After extraction, the SPME needle was inserted into the GC injector of a TQ8050NX gas chromatograph–mass spectrometer system (Shimadzu, Kyoto, Japan) and desorbed at 240 °C for 5 min. Volatile compounds were separated using an InertCap^® Pure-WAX capillary column (30 m × 0.25 mm, 0.25 µm film thickness; Shimadzu, Japan). The carrier gas was helium (99.999% purity) at a flow rate of 1.0 mL/min. The column temperature procedure was as follows: maintain a temperature of 40 °C for 3 min; ramp up to 100 °C at 4 °C/min; hold for 2 min; ramp up to 230 °C at 8 °C/min; maintain for 5 min. The temperature of quadrupole and ion source was 230 °C. The ion source was operated in electron impact (EI) mode at 70 eV. Full scan mode was adopted across the m/z range of 33–550.

2.4. Identification and Quantitative Analysis of Volatile Compounds

Each volatile compound was identified by matching mass spectra to the database (NIST05 and Wiley07) [16]. All AACs were identified by comparison to known standards.

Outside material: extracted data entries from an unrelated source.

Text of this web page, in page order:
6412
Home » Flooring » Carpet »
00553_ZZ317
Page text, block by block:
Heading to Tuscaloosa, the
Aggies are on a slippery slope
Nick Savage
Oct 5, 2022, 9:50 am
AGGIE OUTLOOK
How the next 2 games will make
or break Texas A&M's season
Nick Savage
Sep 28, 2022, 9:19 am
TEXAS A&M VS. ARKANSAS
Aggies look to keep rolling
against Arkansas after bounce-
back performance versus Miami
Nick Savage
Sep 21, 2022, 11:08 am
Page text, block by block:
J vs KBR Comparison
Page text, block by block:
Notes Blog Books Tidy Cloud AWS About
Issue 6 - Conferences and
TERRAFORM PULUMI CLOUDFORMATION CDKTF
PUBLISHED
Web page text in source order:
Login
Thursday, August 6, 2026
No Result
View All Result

The concentration of each volatile compound was determined by the ratio of the peak area to the internal standard (IS) peak area under comparable GC–MS conditions. The concentration of each volatile compound was calculated using the following formulae:

$${\mathrm{C}}_{\mathrm{i}}=\frac{{\mathrm{A}}_{\mathrm{i}}\times {\mathrm{C}}_{\mathrm{S}}}{{\mathrm{A}}_{\mathrm{S}}}\times f_i$$

(1)

C_i: the content of the volatile compound detected in the sample; A_i: the compound peak area; C_s: the IS concentration (ng/g); A_s: the IS peak area; f_i: the calibration factors (all assumed as 1.0).

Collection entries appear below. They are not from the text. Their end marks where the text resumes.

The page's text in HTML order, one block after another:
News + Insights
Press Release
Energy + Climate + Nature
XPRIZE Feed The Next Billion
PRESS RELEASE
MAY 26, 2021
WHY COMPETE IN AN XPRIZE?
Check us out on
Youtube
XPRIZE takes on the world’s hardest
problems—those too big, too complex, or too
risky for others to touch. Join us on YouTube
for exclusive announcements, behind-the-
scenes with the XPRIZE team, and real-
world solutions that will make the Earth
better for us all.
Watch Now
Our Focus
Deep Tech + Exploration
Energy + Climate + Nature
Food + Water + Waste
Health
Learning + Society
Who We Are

2.5. Odor Activity Value (OAV)

OAV was calculated using the following formulae [17]:

$$\mathrm{OAV}=\frac{{\mathrm{C}}_{\mathrm{i}}}{{\mathrm{OT}}_{\mathrm{i}}}$$

(2)

C_i: the content of the volatile compound detected in the sample; OT_i: the sensory thresholds for odor in water.

2.6. Determination of Amino Acids

The qualitative and quantitative amino acids of shrimp were analyzed by an automatic amino acid analyzer determination, according to the Chinese National Food Safety Standard GB 5009.124-2016. Each sample was accurately weighed 0.2000 g into the hydrolysis tube, adding 15 mL of 6 M hydrochloric acid (Beijing Chemical Works, Beijing, China). Three drops of phenol were aspirated into the tube. The tube was placed at 110 °C and heated for 22 h after 10 min of nitrogen blowing. The hydrolysate was filtered and fixed with distilled water to 100 mL. 1 mL of diluent was aspirated into a 25 mL tube and dried under reduced pressure conditions at 40–50 °C to obtain the residue. The residue was dissolved in 2.0 mL sodium citrate (pH 2.2) and filtered through a membrane with a pore size of 0.22 µm (Anpel Laboratory Technologies Inc., Shanghai, China). Amino acids were separated using an automatic amino acid analyzer (L-8900, Hitachi, Tokyo, Japan). The content of amino acids was expressed on a dry weight basis.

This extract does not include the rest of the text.